Стихотворения и поэмы - Твардовский Александр Трифонович


Александр Трифонович Твардовский

Стихотворения и поэмы

© Твардовский А. Т., наследники, 1964

© Турков А. М., составление, вступительная статья, 1998

© Верейский О. Г., иллюстрации, наследники, 1946

© Оформление серии. «Издательство «Детская литература», 2001

* * *


«Я прошел такую даль…»

Нет, жизнь меня не обделила,

Добром своим не обошла.

Всего с лихвой дано мне было

В дорогу – света и тепла.

И ранней горечи и боли,

И детской мстительной мечты…

Чтоб жил и был всегда с народом,

Чтоб ведал все, что станет с ним,

Не обошла тридцатым годом.

И сорок первым.

И иным…

Из поэмы «За далью – даль»

Александр Трифонович Твардовский родился в 1910 году и провел свои ранние годы на Смоленщине. «Простецкое», как он однажды выразился, деревенское детство поэта пришлось на время, когда, по его словам, крестьянство было охвачено жизнедеятельным порывом. Одни, как отец Твардовского, Трифон Гордеевич, стремились к большему достатку; другие, в особенности молодежь, тянулись к газетам, книгам, участвовали в самодеятельных спектаклях и других разнообразных культурных и общественных начинаниях.
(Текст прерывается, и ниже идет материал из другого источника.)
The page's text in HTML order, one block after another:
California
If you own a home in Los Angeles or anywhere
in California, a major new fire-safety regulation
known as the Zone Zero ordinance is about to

Еще подростком Твардовский стал селькором – сельским корреспондентом смоленских газет, где появились и его первые стихи.

Трифон Гордеевич сам прививал детям интерес к чтению, однако никак не предполагал, что у одного из сыновей тяга к литературе достигнет такой огромной силы и помешает отцовским расчетам сделать и его своим подручным, как это уже произошло со старшим – Константином.

В пылу споров с отцом, приведших юношу к форменному побегу из дома и началу самостоятельного трудного, полуголодного существования, Твардовский даже видел в Трифоне Гордеевиче противника всей новой, изменяющейся жизни. «Отцу-богатею» – запальчиво и несправедливо озаглавлено одно из ранних стихотворений молодого поэта, а в поэме «Вступление» даже фигурирует кулак Гордеич, занимающийся, как и отец автора, кузнечным ремеслом.
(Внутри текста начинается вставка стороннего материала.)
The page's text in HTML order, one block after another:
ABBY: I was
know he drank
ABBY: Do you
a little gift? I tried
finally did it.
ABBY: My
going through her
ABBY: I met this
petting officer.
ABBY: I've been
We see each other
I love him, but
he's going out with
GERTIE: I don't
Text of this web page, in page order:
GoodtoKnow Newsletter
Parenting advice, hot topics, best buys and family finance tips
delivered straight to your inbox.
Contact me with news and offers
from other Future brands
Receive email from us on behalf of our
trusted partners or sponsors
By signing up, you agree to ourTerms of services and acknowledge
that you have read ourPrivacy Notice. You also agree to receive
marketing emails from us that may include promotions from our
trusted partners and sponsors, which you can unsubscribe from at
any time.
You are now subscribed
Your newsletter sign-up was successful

В дальнейшем, в пору коллективизации, уход из семьи избавил Твардовского от обрушившихся на нее, как и на другие мнимые «кулацкие гнезда», репрессий, однако случившееся не только надолго разлучило его с высланными родными, но и позволило завистникам и недоброжелателям обрушиться на него как на «кулацкого подголоска» и «классового врага».
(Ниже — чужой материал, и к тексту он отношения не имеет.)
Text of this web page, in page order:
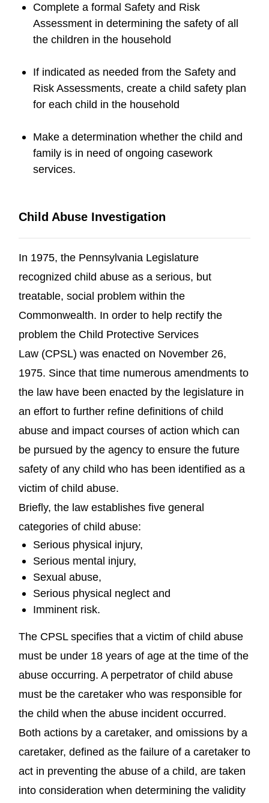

Поэт оказался в трагической ситуации. Почти тридцать лет спустя, в 1957 году, набрасывая план пьесы о раскулачивании, он припомнил слова, сказанные в ту давнюю пору секретарем Смоленского обкома партии: «Бывают такие времена, когда нужно выбирать между папой-мамой и революцией». В тех же набросках запечатлена и дилемма, вставшая перед «младшим братом», в котором легко угадывается сам автор: «Он должен порвать с семьей, отказаться от нее, проклясть ее – тогда, может быть, он еще останется „на этом берегу “…»

Происшедшее оставило в душе Твардовского тяжелейшую, незаживающую рану и в то же время положило начало долгому, мучительному, противоречивому процессу отрезвления от прежних наивных иллюзий. Это сказалось уже в поэме «Страна Муравия» (1934–1936), которая по тону заметно отличалась от тогдашней литературы с ее упрощенной и приукрашенной трактовкой «великого перелома» – коллективизации. В описании скитаний Никиты Моргунка, который «бросил… семью и дом», не желая вступать в колхоз (так поступил и отец поэта), в его тревожных раздумьях и разнообразных дорожных встречах прорываются явственные отголоски трагических событий. Выразительна, например, услышанная Моргунком сказка про деда и бабу, которые «жили век в своей избе», покуда «небывало высокая» вешняя вода не «подняла… избушку» и «как кораблик, понесла» совсем на другое место: «так и стой». Сам автор впоследствии ценил в своей поэме именно драматизм, в черновых вариантах достигавший особой силы:

Тем не менее поэма, в финале которой герой приходил к мысли о необходимости вступить в колхоз, была воспринята критикой как прославление коллективизации. Награждение орденом в числе известных писателей, прием в коммунистическую партию, невзирая на «кулацкое» происхождение, наконец, присуждение за «Страну Муравию» Сталинской премии – все, казалось, сулило Твардовскому карьеру литератора, приближенного к власти. Сборники стихов «Дорога», «Сельская хроника» и «Загорье», где внимание автора было сосредоточено исключительно на светлых сторонах жизни, утвердили его репутацию как «певца колхозной нови».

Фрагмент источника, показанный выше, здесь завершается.